Article Text
Abstract
Background Advance Care Planning (ACP) is a voluntary process of discussion about future care between an individual and their care providers and is recommended as best practice in end of life care.
Hospice in the Weald (HitW) routinely documents patients' ACP in the patient record. This audit was carried out to ascertain what impact this information had on the patients' end of life care.
Aims To identify how many deceased patients had ACP conversations clearly documented in their record
To explore the content of the information in the notes in a 10% random sample
To look at place of death for these patients and compare with those who didn't have ACP notes
Method A retrospective audit was performed looking at patients who died between 1/8/2012–29/2/2013. A 10% random sample was identified, of whom half had ACP clearly documented.
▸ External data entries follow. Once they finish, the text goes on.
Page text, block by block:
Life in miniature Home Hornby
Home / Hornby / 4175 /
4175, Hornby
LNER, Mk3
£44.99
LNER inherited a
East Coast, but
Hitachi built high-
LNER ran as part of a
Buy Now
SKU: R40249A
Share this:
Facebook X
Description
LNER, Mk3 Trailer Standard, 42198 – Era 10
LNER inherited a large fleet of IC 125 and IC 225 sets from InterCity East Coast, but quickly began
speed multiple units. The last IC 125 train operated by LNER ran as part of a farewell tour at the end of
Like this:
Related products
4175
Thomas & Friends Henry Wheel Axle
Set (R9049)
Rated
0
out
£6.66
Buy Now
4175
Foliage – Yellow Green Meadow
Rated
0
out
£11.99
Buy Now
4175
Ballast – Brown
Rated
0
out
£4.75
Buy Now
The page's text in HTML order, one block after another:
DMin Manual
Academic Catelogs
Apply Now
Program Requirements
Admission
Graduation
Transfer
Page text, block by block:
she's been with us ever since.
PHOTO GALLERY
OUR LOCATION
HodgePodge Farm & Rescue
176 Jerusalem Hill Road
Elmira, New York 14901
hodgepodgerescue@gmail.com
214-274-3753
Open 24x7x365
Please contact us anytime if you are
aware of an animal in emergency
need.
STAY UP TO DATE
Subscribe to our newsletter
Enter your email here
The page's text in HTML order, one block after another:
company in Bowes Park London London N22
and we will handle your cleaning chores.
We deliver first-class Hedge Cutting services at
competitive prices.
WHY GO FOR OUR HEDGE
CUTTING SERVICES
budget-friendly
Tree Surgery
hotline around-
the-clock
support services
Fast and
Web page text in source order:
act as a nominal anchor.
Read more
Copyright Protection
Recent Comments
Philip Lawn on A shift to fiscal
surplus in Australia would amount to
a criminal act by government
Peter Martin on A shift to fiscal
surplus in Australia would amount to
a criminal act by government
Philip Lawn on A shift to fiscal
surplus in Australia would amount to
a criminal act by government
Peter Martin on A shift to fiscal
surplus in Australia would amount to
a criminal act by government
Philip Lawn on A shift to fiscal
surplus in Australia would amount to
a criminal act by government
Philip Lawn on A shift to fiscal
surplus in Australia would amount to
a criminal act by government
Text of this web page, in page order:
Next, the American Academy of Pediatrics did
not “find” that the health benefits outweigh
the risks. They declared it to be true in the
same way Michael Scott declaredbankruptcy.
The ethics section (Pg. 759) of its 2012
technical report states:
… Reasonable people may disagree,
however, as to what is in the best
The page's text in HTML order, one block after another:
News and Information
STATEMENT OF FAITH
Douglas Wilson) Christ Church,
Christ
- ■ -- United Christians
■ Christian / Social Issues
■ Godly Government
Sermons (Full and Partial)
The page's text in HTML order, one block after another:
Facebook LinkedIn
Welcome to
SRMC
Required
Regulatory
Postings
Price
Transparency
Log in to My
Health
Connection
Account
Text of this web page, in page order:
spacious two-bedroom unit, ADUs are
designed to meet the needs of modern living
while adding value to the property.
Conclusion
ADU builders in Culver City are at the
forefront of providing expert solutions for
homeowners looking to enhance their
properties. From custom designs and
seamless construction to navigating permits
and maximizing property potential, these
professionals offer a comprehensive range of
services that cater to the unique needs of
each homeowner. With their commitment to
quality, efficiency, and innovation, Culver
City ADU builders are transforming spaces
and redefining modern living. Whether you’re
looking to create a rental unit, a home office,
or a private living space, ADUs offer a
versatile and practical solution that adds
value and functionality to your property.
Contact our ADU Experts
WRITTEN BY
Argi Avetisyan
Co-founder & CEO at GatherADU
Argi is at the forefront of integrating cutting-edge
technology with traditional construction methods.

The notes were read and salient information recorded.
Results 439 patients died during the 7 month period of whom 51% had an identifiable ACP conversation recorded in their notes. 44 notes were looked at and there was a marked difference between the place of death for those with documented ACP and those without (Home 37% vs 22% and Hospital 4% vs 19%). There were many instances where although ACP conversations were taking place they were not recorded in one location and not updated and therefore were not easily accessible to all staff.
Conclusions This audit confirms that well documented ACP conversations do impact on place of death but that even within a specialised setting, it can be difficult to identify significant ACP discussions and for all staff to be easily aware of them. This has implications for recording and sharing this information between organisations which is recommended best practice. Changes to our recording processes are now in place in an attempt to improve this for the future.